On the statutory bad faith claim, the Third Circuit treaded onto the ground of whether bad faith claims can still exist when there is no contractual payment obligation remaining.

[Note: There are two general circumstances when this can occur. First, when the insurer eventually provides a benefit due, but has delayed in doing so in bad faith; second, when the insurer owes no benefit, e.g., because coverage is excluded, but has allegedly acted in bad faith in the manner it went about denying coverage. We have previously raised the issue of whether section 8371 was designed to provide a remedy in the second scenario. In this case the Third Circuit, as discussed below, appears to be focusing on the possibility that the insurer has unduly and in bad faith delayed in providing a benefit due, and that if there were no bad faith claim available in such circumstances, then a statutory goal of deterring intentional delays in providing reasonably known benefits due would fail.]
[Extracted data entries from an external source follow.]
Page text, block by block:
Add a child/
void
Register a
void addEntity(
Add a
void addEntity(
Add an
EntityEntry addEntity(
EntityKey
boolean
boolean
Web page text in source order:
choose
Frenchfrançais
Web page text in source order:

The Court cited the Superior Court’s Berg decision for the proposition that 42 Pa.C.S. § 8371 “sets forth no . . . requirement to be entitled to damages for the insurer’s bad faith,” and that “the focus in section 8371 claims cannot be on whether the insurer ultimately fulfilled its policy obligations, since if that were the case then insurers could act in bad faith throughout the entire pendency of the claim process, but avoid any liability under section 8371 by paying the claim at the end. . . . [T]he issue in connection with section 8371 claims is the manner in which insurers discharge their duties of good faith and fair dealing during the pendency of an insurance claim, not whether the claim is eventually paid.” (Emphasis in original)
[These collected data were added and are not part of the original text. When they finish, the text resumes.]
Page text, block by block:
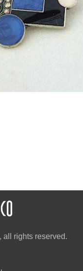
all rights reserved.
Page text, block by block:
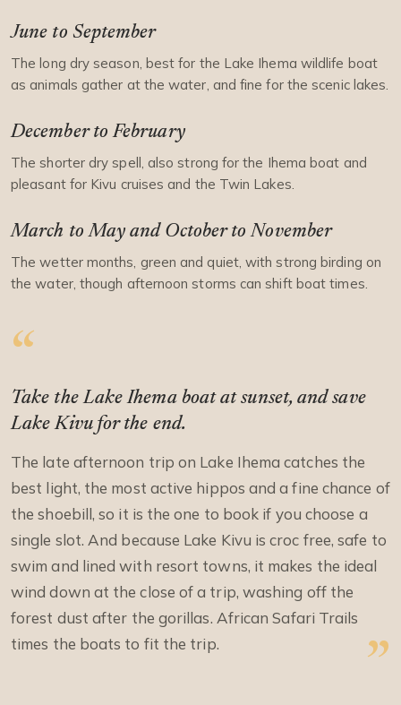
June to September
The long dry season, best for the Lake Ihema wildlife boat
as animals gather at the water, and fine for the scenic lakes.
December to February
The shorter dry spell, also strong for the Ihema boat and
pleasant for Kivu cruises and the Twin Lakes.
March to May and October to November
The wetter months, green and quiet, with strong birding on
the water, though afternoon storms can shift boat times.
Take the Lake Ihema boat at sunset, and save
Lake Kivu for the end.
The late afternoon trip on Lake Ihema catches the
best light, the most active hippos and a fine chance of
the shoebill, so it is the one to book if you choose a
single slot. And because Lake Kivu is croc free, safe to
swim and lined with resort towns, it makes the ideal
wind down at the close of a trip, washing off the
forest dust after the gorillas. African Safari Trails
times the boats to fit the trip.

Thus, “the policy behind section 8371—deterring insurance companies from engaging in bad faith practices—is furthered by allowing a statutory bad faith claim to proceed even where the insured has alleged no compensatory damages resulting from that conduct.” Under these principles, “removal of the … punitive damages award as damages in this suit has no bearing on the damages that can be awarded under the statutory bad faith claim.”

The Court then provided a footnote to further explain its position:

Recovery on [the] breach of contract claim and [the] statutory bad faith claim are entirely independent of one another. Section 8371 allows punitive damages awards even without any other successful claim. … (“[Because] claims under section 8371 are separate and distinct causes of action and as the language of section 8371 does not indicate that success on the contract claim is a prerequisite to success on the bad faith claim, . . . an insured’s claim for bad faith brought pursuant to section 8371 is independent of the resolution of the underlying contract claim.”)…. Furthermore, [the] claim under section 8371 does not affect [the insured’s] ability to obtain compensatory damages, if they exist, under a breach of contract claim. “The statute does not prohibit the   award of compensatory damages. It merely provides an additional remedy and authorizes the award of additional damages.  ….
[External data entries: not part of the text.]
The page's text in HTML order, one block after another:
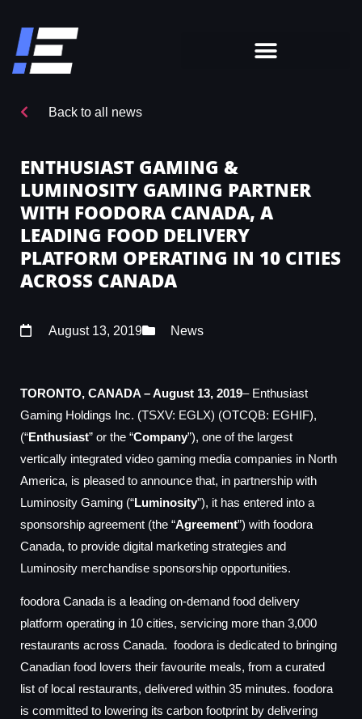
Back to all news
ENTHUSIAST GAMING &
LUMINOSITY GAMING PARTNER
WITH FOODORA CANADA, A
LEADING FOOD DELIVERY
PLATFORM OPERATING IN 10 CITIES
ACROSS CANADA
August 13, 2019 News
TORONTO, CANADA – August 13, 2019– Enthusiast
Gaming Holdings Inc. (TSXV: EGLX) (OTCQB: EGHIF),
(“Enthusiast” or the “Company”), one of the largest
vertically integrated video gaming media companies in North
America, is pleased to announce that, in partnership with
Luminosity Gaming (“Luminosity”), it has entered into a
sponsorship agreement (the “Agreement”) with foodora
Canada, to provide digital marketing strategies and
Luminosity merchandise sponsorship opportunities.
foodora Canada is a leading on-demand food delivery
platform operating in 10 cities, servicing more than 3,000
restaurants across Canada. foodora is dedicated to bringing
Canadian food lovers their favourite meals, from a curated
list of local restaurants, delivered within 35 minutes. foodora
is committed to lowering its carbon footprint by delivering

The Court further observed that compensatory damages are not required to succeed on a statutory bad faith claim, which only permits recovery of punitive damages, interest, and costs.

In sum, the Court denied summary judgment on the statutory bad faith claim because the inability to collect punitive damages as compensatory damages, standing alone, does not preclude recovery on the bad faith claim.

Date of Decision: June 12, 2015

Wolfe v. Allstate Prop. & Cas. Ins. Co., No. 12-4450, 2015 U.S. App. LEXIS 9876 (3d Cir. June 12, 2015) (Rendell, Jordan, Lipez, JJ.)